Leveraging multi modal deep-learning to predict anxiety symptoms from parent-child interactions
Summary
Early, unobtrusive detection of anxiety in children can facilitate timelier
and more equitable access to mental-health interventions. This thesis developed
and evaluated a deep-learning pipeline that predicts anxiety-related behaviours
from recordings of parent–child interactions collected in the YOUth
Cohort Study. The dataset comprised 100 dyads of nine-year-old children
filmed in conflict and cooperative tasks. After automatic diarisation, four
synchronised child-centred streams, which include facial expressions, body
posture, speech acoustics and transcribed language were extracted.
Strong unimodal baselines were first established with VideoMAE and FMAEIAT
for vision, a CNN to LSTM pipeline for audio, and RobBERT for text,
with the linguistic channel achieving the best single-modality score (F1 =
0.62). Building on these results, a Pairwise Cross-Modal Attention Network
was introduced to learn explicit interactions between modalities. This architecture
raised overall performance to F1 = 0.64, outperformed classic fusion
techniques, and remained resilient when individual streams were noisy or
absent.

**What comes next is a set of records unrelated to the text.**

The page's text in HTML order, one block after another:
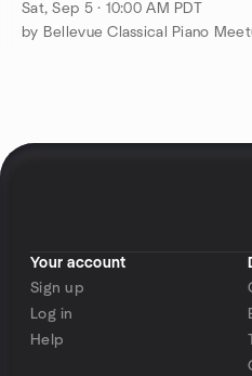
Sat, Sep 5 · 10:00 AM PDT
by Bellevue Classical Piano
Your account
Sign up
Log in
Help
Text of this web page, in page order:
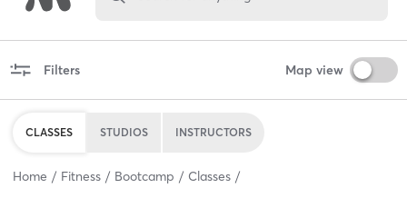
Filters Map view
CLASSES STUDIOS INSTRUCTORS
Home Fitness Bootcamp Classes
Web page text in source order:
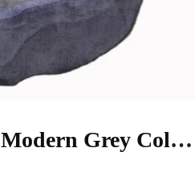
100% Real Silk | Modern Grey Color Hand-tufted Rug – RC84
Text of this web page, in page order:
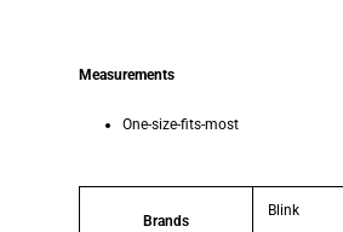
Measurements
One-size-fits-most
Brands
Blink
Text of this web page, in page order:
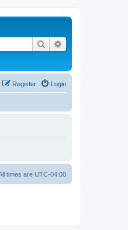
Search
Login
Register
times are UTC-04:00
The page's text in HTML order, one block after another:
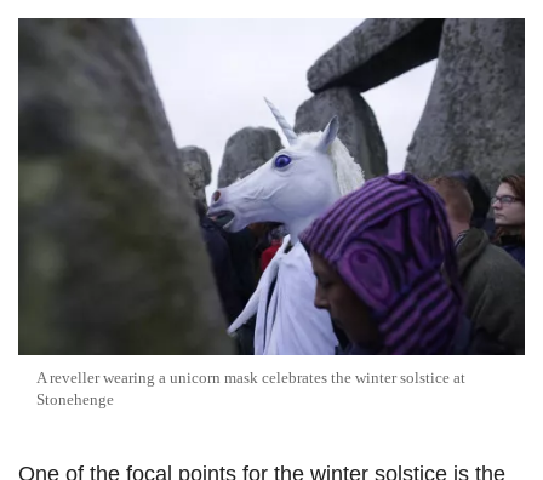
A reveller wearing a unicorn mask celebrates the winter solstice at
Stonehenge
One of the focal points for the winter solstice is the
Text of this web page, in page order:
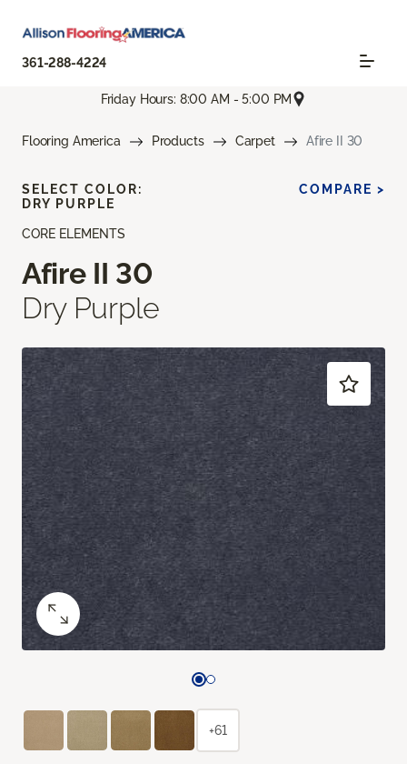
361-288-4224
Friday Hours: 8:00 AM - 5:00 PM
Flooring America Products Carpet Afire II 30
CORE ELEMENTS
Afire II 30
Dry Purple
SELECT COLOR:
DRY PURPLE
COMPARE >
+61
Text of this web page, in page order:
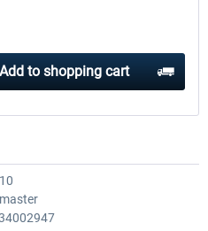
Add to shopping cart
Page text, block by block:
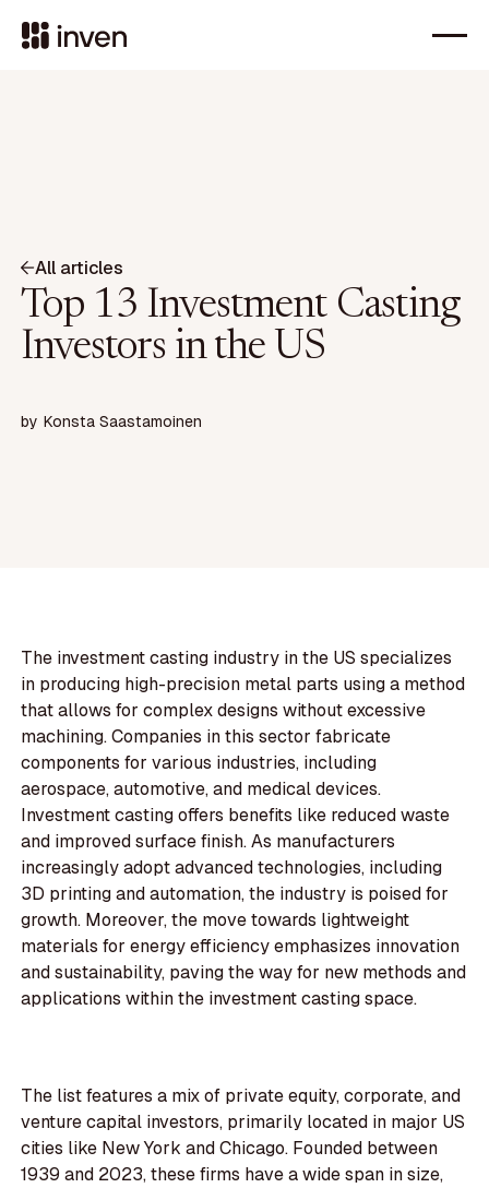
All articles
Top 13 Investment Casting
Investors in the US
by Konsta Saastamoinen
The investment casting industry in the US specializes
in producing high-precision metal parts using a method
that allows for complex designs without excessive
machining. Companies in this sector fabricate
components for various industries, including
aerospace, automotive, and medical devices.
Investment casting offers benefits like reduced waste
and improved surface finish. As manufacturers
increasingly adopt advanced technologies, including
3D printing and automation, the industry is poised for
growth. Moreover, the move towards lightweight
materials for energy efficiency emphasizes innovation
and sustainability, paving the way for new methods and
applications within the investment casting space.
The list features a mix of private equity, corporate, and
venture capital investors, primarily located in major US
cities like New York and Chicago. Founded between
1939 and 2023, these firms have a wide span in size,
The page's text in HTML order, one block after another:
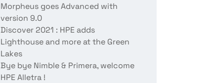
Morpheus goes Advanced with
version 9.0
Discover 2021 : HPE adds
Lighthouse and more at the Green
Lakes
Bye bye Nimble & Primera, welcome
HPE Alletra !
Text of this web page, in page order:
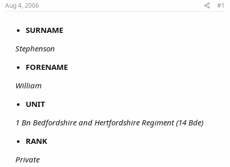
Aug 4, 2006 #1
SURNAME
Stephenson
FORENAME
William
UNIT
1 Bn Bedfordshire and Hertfordshire Regiment (14 Bde)
RANK
Private
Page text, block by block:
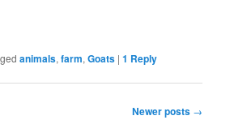
animals,farm,Goats |1 Reply
Newer posts →

Ablation analyses showed that body-pose embeddings operate as
a pivotal hub queried by the other modalities, while filtering out parental
speech proved crucial for stable audio contributions.
Beyond delivering a systematic benchmark for anxiety detection on the YOUth
material, the findings reaffirm the diagnostic value of language yet demonstrate
that carefully designed cross-modal attention can uncover complementary
visual and acoustic cues that text alone misses. Although the current
performance is not yet clinically sufficient, the research charts a clear path
toward scalable, context-aware pre-screening tools for childhood anxiety and
lays the groundwork for future extensions, including the use of VLLMs, alternative
audio backbones, and dyadic modelling of parental behaviour.